Authored by tlively on May 18 2020, 2:37 PM.

Details

Summary

The code previously assumed the source of the bitcast in the combined
pattern was a vector type, but this is not always true. This patch
adds a check to avoid an assertion failure in that case.

Diff Detail

Event Timeline

tlively created this revision.May 18 2020, 2:37 PM
Herald added a project: Restricted Project. · View Herald TranscriptMay 18 2020, 2:37 PM

LGTM.

A separate question: In wasm_simd128.h, why are the type for all return values v128_t? If we don't [[ https://github.com/llvm/llvm-project/blob/56079e1de1129837aa7569d8b3bb5e50afc0f1ea/clang/lib/Headers/wasm_simd128.h#L315 | cast return types to v128_t ]] and return __f32x4 as is, are bitcasts still gonna be generated?

llvm/lib/Target/WebAssembly/WebAssemblyISelLowering.cpp
1716–1717

Nit: double spaces between , and undef

1717–1718

Nit: t0 -> T0 for consistency

aheejin accepted this revision.May 19 2020, 3:59 AM
This revision is now accepted and ready to land.May 19 2020, 3:59 AM
tlively updated this revision to Diff 264999.May 19 2020, 12:53 PM
tlively marked 2 inline comments as done.
  • Address comments
This revision was automatically updated to reflect the committed changes.

LGTM.

A separate question: In wasm_simd128.h, why are the type for all return values v128_t? If we don't [[ https://github.com/llvm/llvm-project/blob/56079e1de1129837aa7569d8b3bb5e50afc0f1ea/clang/lib/Headers/wasm_simd128.h#L315 | cast return types to v128_t ]] and return __f32x4 as is, are bitcasts still gonna be generated?

Ping

LGTM.

A separate question: In wasm_simd128.h, why are the type for all return values v128_t? If we don't [[ https://github.com/llvm/llvm-project/blob/56079e1de1129837aa7569d8b3bb5e50afc0f1ea/clang/lib/Headers/wasm_simd128.h#L315 | cast return types to v128_t ]] and return __f32x4 as is, are bitcasts still gonna be generated?

Ping

Sorry for the very delayed response. No, without those casts there are no bitcasts generated. For some reason I don't understand, though, the bit casts are generated in a different order when the input and output type have the same number of elements. This is why the problem only showed up for wasm_f32x4_splat.

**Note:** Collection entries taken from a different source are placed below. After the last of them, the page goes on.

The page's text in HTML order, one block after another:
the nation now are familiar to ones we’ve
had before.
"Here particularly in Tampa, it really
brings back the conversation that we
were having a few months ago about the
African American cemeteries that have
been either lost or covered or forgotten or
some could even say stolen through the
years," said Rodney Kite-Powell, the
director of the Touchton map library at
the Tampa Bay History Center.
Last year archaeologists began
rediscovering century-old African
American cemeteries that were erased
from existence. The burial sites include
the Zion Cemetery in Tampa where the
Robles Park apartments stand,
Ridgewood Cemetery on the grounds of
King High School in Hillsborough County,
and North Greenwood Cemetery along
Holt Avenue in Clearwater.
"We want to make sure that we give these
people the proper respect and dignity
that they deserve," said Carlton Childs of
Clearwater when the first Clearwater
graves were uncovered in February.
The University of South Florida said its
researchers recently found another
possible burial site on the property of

If I changed the definition of v128_t to be the same as __i64x2, I got the same issue with wasm_f64x2_splat instead.

Sorry not sure if I understand... what my question was, why do we need to casts return values to v128_t at all? (I'm not very familiar with the header file) So for example, for f32x4_splat, can't we do just

static __inline__ __f32x4 __DEFAULT_FN_ATTRS wasm_f32x4_splat(float __a) {
  return (__f32x4){__a, __a, __a, __a};
}

instead of

static __inline__ v128_t __DEFAULT_FN_ATTRS wasm_f32x4_splat(float __a) {
  return (v128_t)(__f32x4){__a, __a, __a, __a};
}

? The same for all other intrinsics. Is there a reason that all intrinsic's return type should be v128_t?

Sorry not sure if I understand... what my question was, why do we need to casts return values to v128_t at all? (I'm not very familiar with the header file) So for example, for f32x4_splat, can't we do just

static __inline__ __f32x4 __DEFAULT_FN_ATTRS wasm_f32x4_splat(float __a) {
  return (__f32x4){__a, __a, __a, __a};
}

instead of

static __inline__ v128_t __DEFAULT_FN_ATTRS wasm_f32x4_splat(float __a) {
  return (v128_t)(__f32x4){__a, __a, __a, __a};
}

? The same for all other intrinsics. Is there a reason that all intrinsic's return type should be v128_t?

Oh gotcha. This is just a design decision. The header originally had different user-facing types for the different lane interpretations, but after some feedback from some early users we decided to just expose a single v128_t type for users to worry about. Internally we still need to use all the different types just to get the compiler to emit the correct code.